What this task involves
The reply should hold only the lines from the one with "When Jena Giants football fans" to the one with "the guidelines set", both ends kept, exactly as they appear below, without any pictures.
:: Input for this task ::
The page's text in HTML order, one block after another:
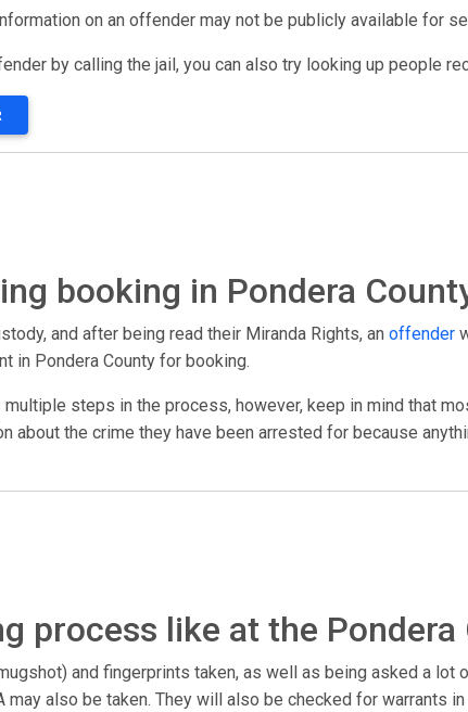
on an offender may not be publicly available for
by calling the jail, you can also try looking up people
booking in Pondera
and after being read their Miranda Rights, an offender
in Pondera County for booking.
steps in the process, however, keep in mind that
about the crime they have been arrested for because
process like at the Pondera
and fingerprints taken, as well as being asked a
may also be taken. They will also be checked for warrants
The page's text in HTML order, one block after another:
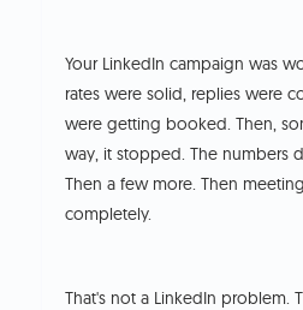
Your LinkedIn campaign was
rates were solid, replies were
were getting booked. Then,
way, it stopped. The numbers
Then a few more. Then
completely.
That's not a LinkedIn problem.
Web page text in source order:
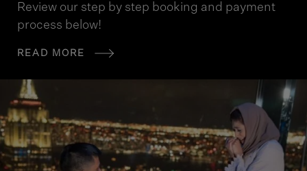
Review our step by step booking and payment
process below!
READ MORE
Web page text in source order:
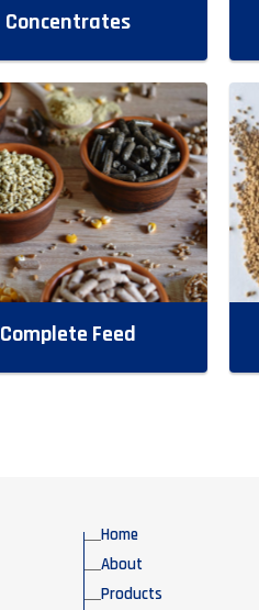
Concentrates
Complete Feed
Home
About
Products
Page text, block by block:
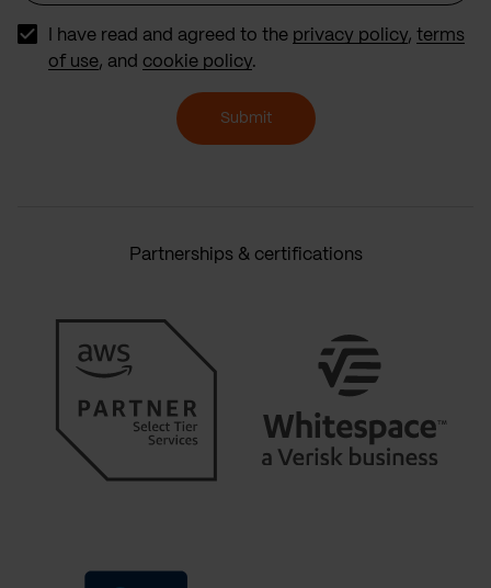
I have read and agreed to the privacy policy, terms
of use, and cookie policy.
Submit
Partnerships & certifications
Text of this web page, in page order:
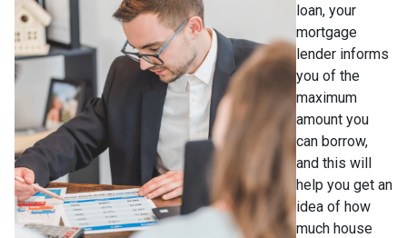
loan, your
mortgage
lender informs
you of the
maximum
amount you
can borrow,
and this will
help you get an
idea of how
much house
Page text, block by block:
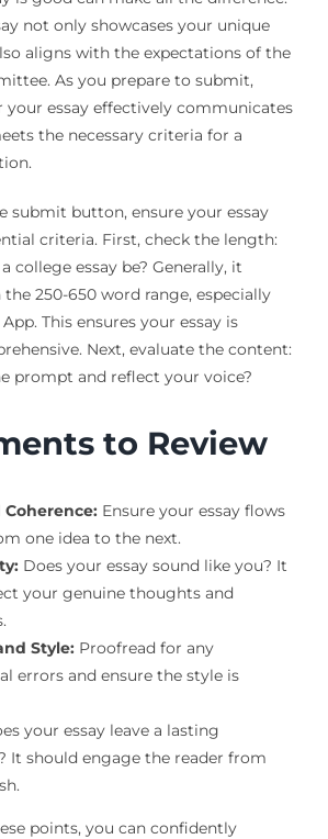
not only showcases your unique
aligns with the expectations of the
As you prepare to submit,
your essay effectively communicates
the necessary criteria for a
submit button, ensure your essay
criteria. First, check the length:
college essay be? Generally, it
250-650 word range, especially
This ensures your essay is
Next, evaluate the content:
prompt and reflect your voice?
to Review
Ensure your essay flows
one idea to the next.
Does your essay sound like you? It
your genuine thoughts and
Style:Proofread for any
errors and ensure the style is
your essay leave a lasting
It should engage the reader from
points, you can confidently
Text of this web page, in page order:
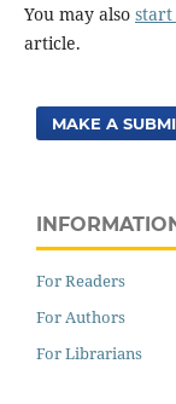
You may also start
article.
MAKE A
For Readers
For Authors
For Librarians
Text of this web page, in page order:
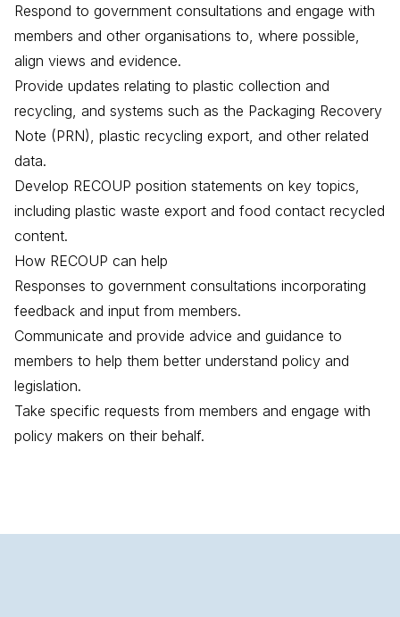
Respond to government consultations and engage with
members and other organisations to, where possible,
align views and evidence.
Provide updates relating to plastic collection and
recycling, and systems such as the Packaging Recovery
Note (PRN), plastic recycling export, and other related
data.
Develop RECOUP position statements on key topics,
including plastic waste export and food contact recycled
content.
How RECOUP can help
Responses to government consultations incorporating
feedback and input from members.
Communicate and provide advice and guidance to
members to help them better understand policy and
legislation.
Take specific requests from members and engage with
policy makers on their behalf.
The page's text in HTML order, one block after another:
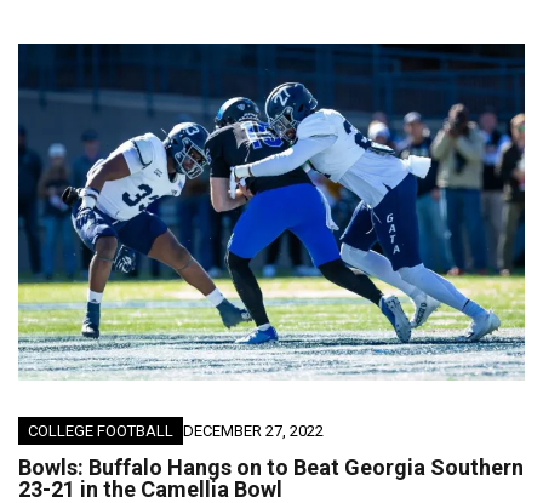
COLLEGE FOOTBALL DECEMBER 27, 2022
Bowls: Buffalo Hangs on to Beat Georgia Southern
23-21 in the Camellia Bowl
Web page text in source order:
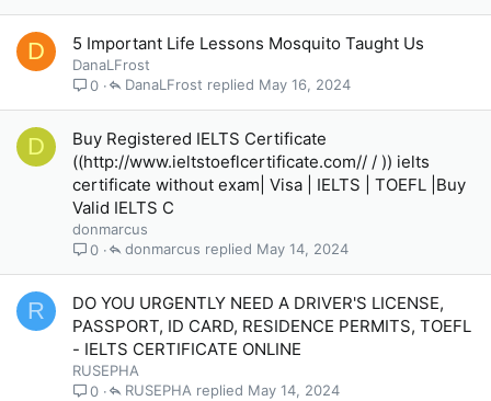
D 5 Important Life Lessons Mosquito Taught Us
DanaLFrost
0
May 16, 2024
DanaLFrost
D
Buy Registered IELTS Certificate
((http://www.ieltstoeflcertificate.com// / )) ielts
certificate without exam| Visa | IELTS | TOEFL |Buy
Valid IELTS C
donmarcus
0
May 14, 2024
donmarcus
R
DO YOU URGENTLY NEED A DRIVER'S LICENSE,
PASSPORT, ID CARD, RESIDENCE PERMITS, TOEFL
- IELTS CERTIFICATE ONLINE
RUSEPHA
0
May 14, 2024
RUSEPHA
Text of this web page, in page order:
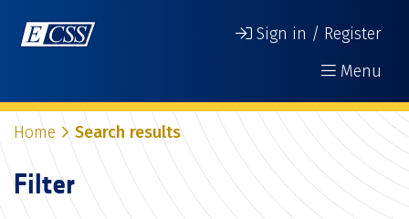
Sign in / Register
Menu
Home Search results
Filter
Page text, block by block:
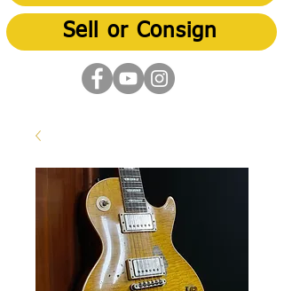
Sell or Consign
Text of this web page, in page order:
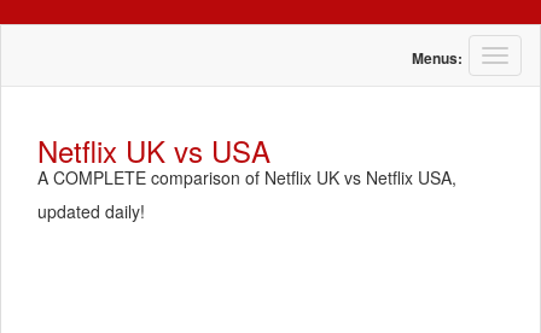
T
o
Menus:
Netflix UK vs USA
A COMPLETE comparison of Netflix UK vs Netflix USA,
updated daily!
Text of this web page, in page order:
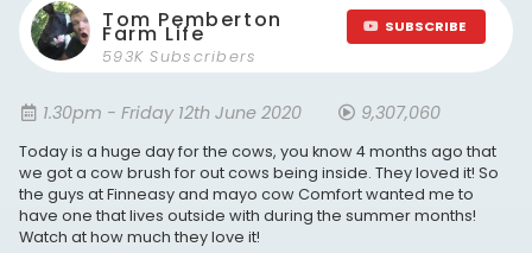
Tom Pemberton
Farm Life
593K Subscribers
SUBSCRIBE
1.30pm - Friday 12th June 2020 9,307,060
Today is a huge day for the cows, you know 4 months ago that
we got a cow brush for out cows being inside. They loved it! So
the guys at Finneasy and mayo cow Comfort wanted me to
have one that lives outside with during the summer months!
Watch at how much they love it!
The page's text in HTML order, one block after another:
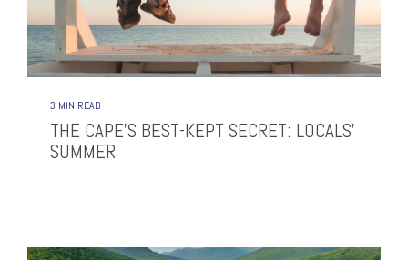
3 MIN READ
THE CAPE’S BEST-KEPT SECRET: LOCALS’
SUMMER
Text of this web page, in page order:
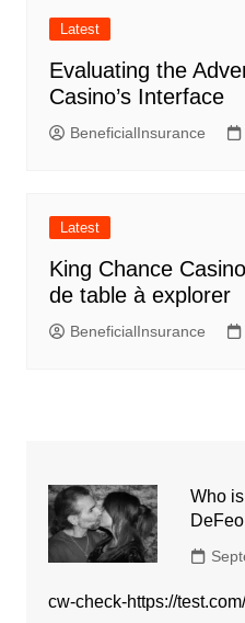
Latest
Evaluating the
Casino’s Interface
BeneficialInsurance
Latest
King Chance
de table à explorer
BeneficialInsurance
Who
cw-check-https://test.com/
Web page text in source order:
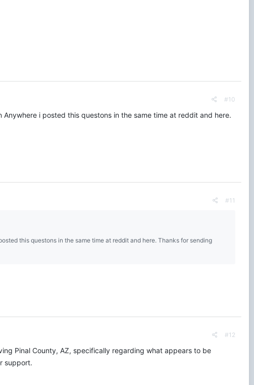
#10
i posted this questons in the same time at reddit and here.
#11
this questons in the same time at reddit and here. Thanks for sending
#12
Pinal County, AZ, specifically regarding what appears to be
support.
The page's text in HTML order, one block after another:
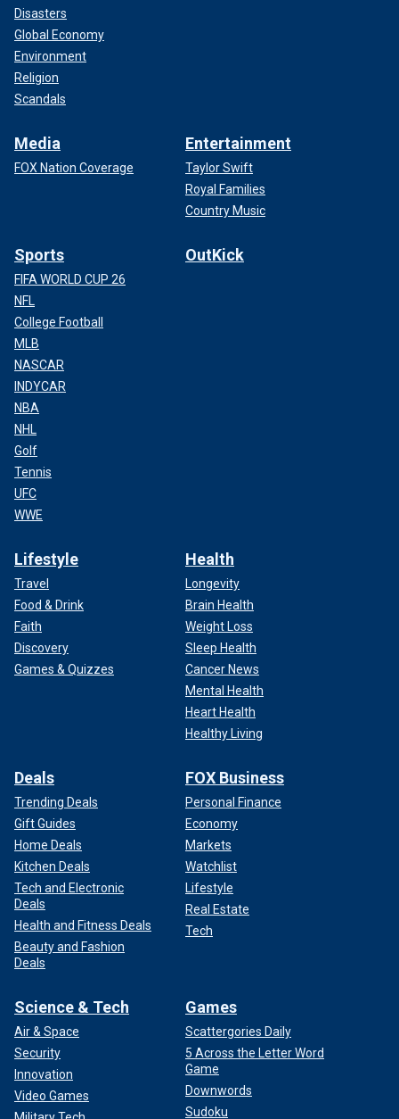
Disasters
Global Economy
Environment
Religion
Scandals
Media
FOX Nation Coverage
Entertainment
Taylor Swift
Royal Families
Country Music
Sports
FIFA WORLD CUP 26
NFL
College Football
MLB
NASCAR
INDYCAR
NBA
NHL
Golf
Tennis
UFC
WWE
OutKick
Lifestyle
Travel
Food & Drink
Faith
Discovery
Games & Quizzes
Health
Longevity
Brain Health
Weight Loss
Sleep Health
Cancer News
Mental Health
Heart Health
Healthy Living
Deals
Trending Deals
Gift Guides
Home Deals
Kitchen Deals
Tech and Electronic
Deals
Health and Fitness Deals
Beauty and Fashion
Deals
FOX Business
Personal Finance
Economy
Markets
Watchlist
Lifestyle
Real Estate
Tech
Science & Tech
Air & Space
Security
Innovation
Video Games
Games
Scattergories Daily
5 Across the Letter Word
Game
Downwords
Sudoku
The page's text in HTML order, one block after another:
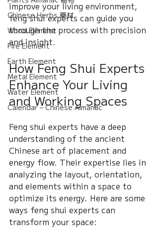
Chinese Herbs 藥材
Wood Element
Fire Element
Earth Element
Metal Element
Water Element
Calendar – Chinese Almanac
improve your living environment,
feng shui experts can guide you
through the process with precision
and insight.
How Feng Shui Experts
Enhance Your Living
and Working Spaces
Feng shui experts have a deep
understanding of the ancient
Chinese art of placement and
energy flow. Their expertise lies in
analyzing the layout, orientation,
and elements within a space to
optimize its energy. Here are some
ways feng shui experts can
transform your space:
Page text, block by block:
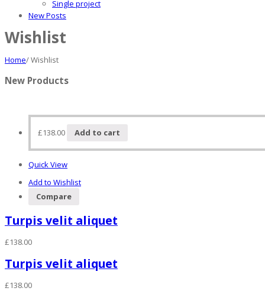
Single project
New Posts
Wishlist
Home/Wishlist
New Products
£138.00 Add to cart
Quick View
Add to Wishlist
Compare
Turpis velit aliquet
£138.00
Turpis velit aliquet
£138.00
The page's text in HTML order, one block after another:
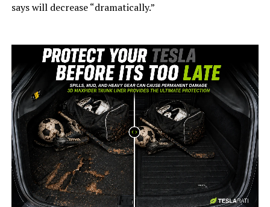
says will decrease “dramatically.”
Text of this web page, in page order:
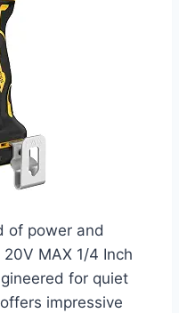
of power and
MAX 1/4 Inch
for quiet
impressive
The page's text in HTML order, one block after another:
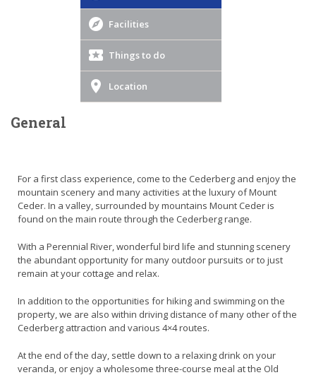
Facilities
Things to do
Location
General
For a first class experience, come to the Cederberg and enjoy the
mountain scenery and many activities at the luxury of Mount
Ceder. In a valley, surrounded by mountains Mount Ceder is
found on the main route through the Cederberg range.
With a Perennial River, wonderful bird life and stunning scenery
the abundant opportunity for many outdoor pursuits or to just
remain at your cottage and relax.
In addition to the opportunities for hiking and swimming on the
property, we are also within driving distance of many other of the
Cederberg attraction and various 4×4 routes.
At the end of the day, settle down to a relaxing drink on your
veranda, or enjoy a wholesome three-course meal at the Old
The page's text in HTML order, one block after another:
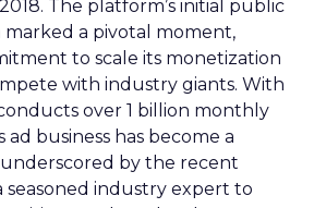
The platform’s initial public
a pivotal moment,
to scale its monetization
with industry giants. With
over 1 billion monthly
ad business has become a
by the recent
industry expert to
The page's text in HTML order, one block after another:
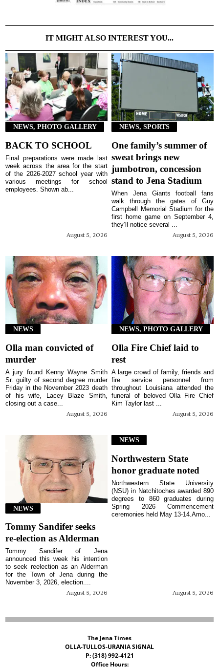
IT MIGHT ALSO INTEREST YOU...
NEWS, PHOTO GALLERY
BACK TO SCHOOL
August 5, 2026
Final preparations were made last
week across the area for the start
of the 2026-2027 school year with
various meetings for school
employees. Shown ab...
NEWS, SPORTS
One family’s summer of
sweat brings new
jumbotron, concession
stand to Jena Stadium
August 5, 2026
When Jena Giants football fans
walk through the gates of Guy
Campbell Memorial Stadium for the
first home game on September 4,
they’ll notice several ...
NEWS
Olla man convicted of
murder
August 5, 2026
A jury found Kenny Wayne Smith
Sr. guilty of second degree murder
Friday in the November 2023 death
of his wife, Lacey Blaze Smith,
closing out a case...
NEWS, PHOTO GALLERY
Olla Fire Chief laid to
rest
August 5, 2026
A large crowd of family, friends and
fire service personnel from
throughout Louisiana attended the
funeral of beloved Olla Fire Chief
Kim Taylor last ...
NEWS
Tommy Sandifer seeks
re-election as Alderman
August 5, 2026
Tommy Sandifer of Jena
announced this week his intention
to seek reelection as an Alderman
for the Town of Jena during the
November 3, 2026, election....
NEWS
Northwestern State
honor graduate noted
August 5, 2026
Northwestern State University
(NSU) in Natchitoches awarded 890
degrees to 860 graduates during
Spring 2026 Commencement
ceremonies held May 13-14.Amo...
The Jena Times
OLLA-TULLOS-URANIA SIGNAL
P: (318) 992-4121
Office Hours:
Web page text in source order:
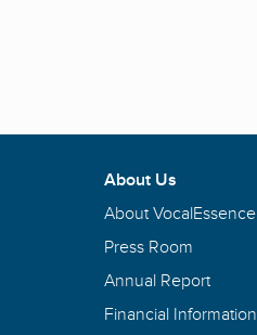
About Us
About VocalEssence
Press Room
Annual Report
Financial Information
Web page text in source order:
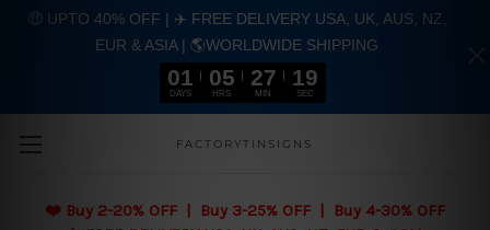
Skip to main content
FACTORYTINSIGNS
❤️ Buy 2-20% OFF | Buy 3-25% OFF | Buy 4-30% OFF
🤑 UPTO 40% OFF | ✈️ FREE DELIVERY USA, UK, AUS, NZ,
EUR & ASIA | 🌎WORLDWIDE SHIPPING
01
DAYS
05
HRS
27
MIN
18
SEC
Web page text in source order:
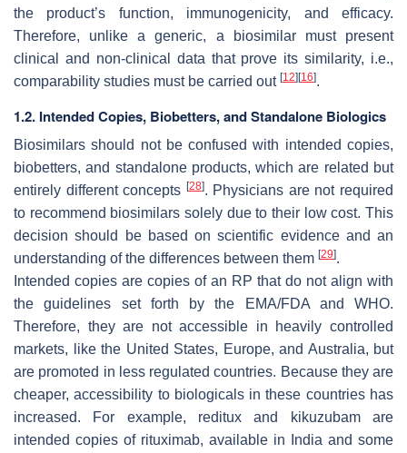
the product’s function, immunogenicity, and efficacy.
Therefore, unlike a generic, a biosimilar must present
clinical and non-clinical data that prove its similarity, i.e.,
comparability studies must be carried out [12] [16].
1.2. Intended Copies, Biobetters, and Standalone Biologics
Biosimilars should not be confused with intended copies,
biobetters, and standalone products, which are related but
entirely different concepts [28]. Physicians are not required
to recommend biosimilars solely due to their low cost. This
decision should be based on scientific evidence and an
understanding of the differences between them [29].
Intended copies are copies of an RP that do not align with
the guidelines set forth by the EMA/FDA and WHO.
Therefore, they are not accessible in heavily controlled
markets, like the United States, Europe, and Australia, but
are promoted in less regulated countries. Because they are
cheaper, accessibility to biologicals in these countries has
increased. For example, reditux and kikuzubam are
intended copies of rituximab, available in India and some
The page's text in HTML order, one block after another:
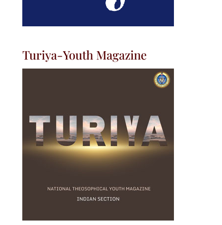
Turiya-Youth Magazine
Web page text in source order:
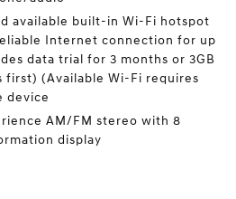
available built-in Wi-Fi hotspot
Internet connection for up
data trial for 3 months or 3GB
first) (Available Wi-Fi requires
device
AM/FM stereo with 8
display
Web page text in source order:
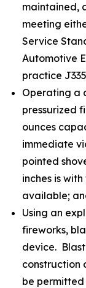
maintained,
meeting
Service
Automotive
practice
Operating a
pressurized
ounces
immediate
pointed
inches is
available;
Using an
fireworks,
device.
construction
be
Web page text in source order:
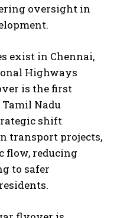
oversight in
exist in Chennai,
Highways
is the first
Nadu
shift
transport projects,
flow, reducing
to safer
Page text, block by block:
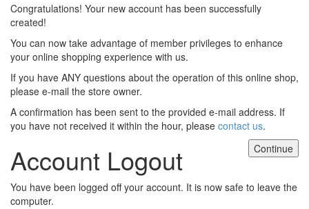
Congratulations! Your new account has been successfully
created!
You can now take advantage of member privileges to enhance
your online shopping experience with us.
If you have ANY questions about the operation of this online shop,
please e-mail the store owner.
A confirmation has been sent to the provided e-mail address. If
you have not received it within the hour, please contact us.
Continue
Account Logout
You have been logged off your account. It is now safe to leave the
computer.
:::
Written answer
When Jena Giants football fans
walk through the gates of Guy
Campbell Memorial Stadium for the
first home game on September 4,
they’ll notice several ...
NEWS
Olla man convicted of
murder
August 5, 2026
A jury found Kenny Wayne Smith
Sr. guilty of second degree murder
Friday in the November 2023 death
of his wife, Lacey Blaze Smith,
closing out a case...
NEWS, PHOTO GALLERY
Olla Fire Chief laid to
rest
August 5, 2026
A large crowd of family, friends and
fire service personnel from
throughout Louisiana attended the
funeral of beloved Olla Fire Chief
Kim Taylor last ...
NEWS
Tommy Sandifer seeks
re-election as Alderman
August 5, 2026
Tommy Sandifer of Jena
announced this week his intention
to seek reelection as an Alderman
for the Town of Jena during the
November 3, 2026, election....
NEWS
Northwestern State
honor graduate noted
August 5, 2026
Northwestern State University
(NSU) in Natchitoches awarded 890
degrees to 860 graduates during
Spring 2026 Commencement
ceremonies held May 13-14.Amo...
The Jena Times
OLLA-TULLOS-URANIA SIGNAL
P: (318) 992-4121
Office Hours:
Web page text in source order:
About Us
About VocalEssence
Press Room
Annual Report
Financial Information
Web page text in source order:
Skip to main content
FACTORYTINSIGNS
❤️ Buy 2-20% OFF | Buy 3-25% OFF | Buy 4-30% OFF
🤑 UPTO 40% OFF | ✈️ FREE DELIVERY USA, UK, AUS, NZ,
EUR & ASIA | 🌎WORLDWIDE SHIPPING
01
DAYS
05
HRS
27
MIN
18
SEC
Web page text in source order:
the product’s function, immunogenicity, and efficacy.
Therefore, unlike a generic, a biosimilar must present
clinical and non-clinical data that prove its similarity, i.e.,
comparability studies must be carried out [12] [16].
1.2. Intended Copies, Biobetters, and Standalone Biologics
Biosimilars should not be confused with intended copies,
biobetters, and standalone products, which are related but
entirely different concepts [28]. Physicians are not required
to recommend biosimilars solely due to their low cost. This
decision should be based on scientific evidence and an
understanding of the differences between them [29].
Intended copies are copies of an RP that do not align with
the guidelines set forth by the EMA/FDA and WHO.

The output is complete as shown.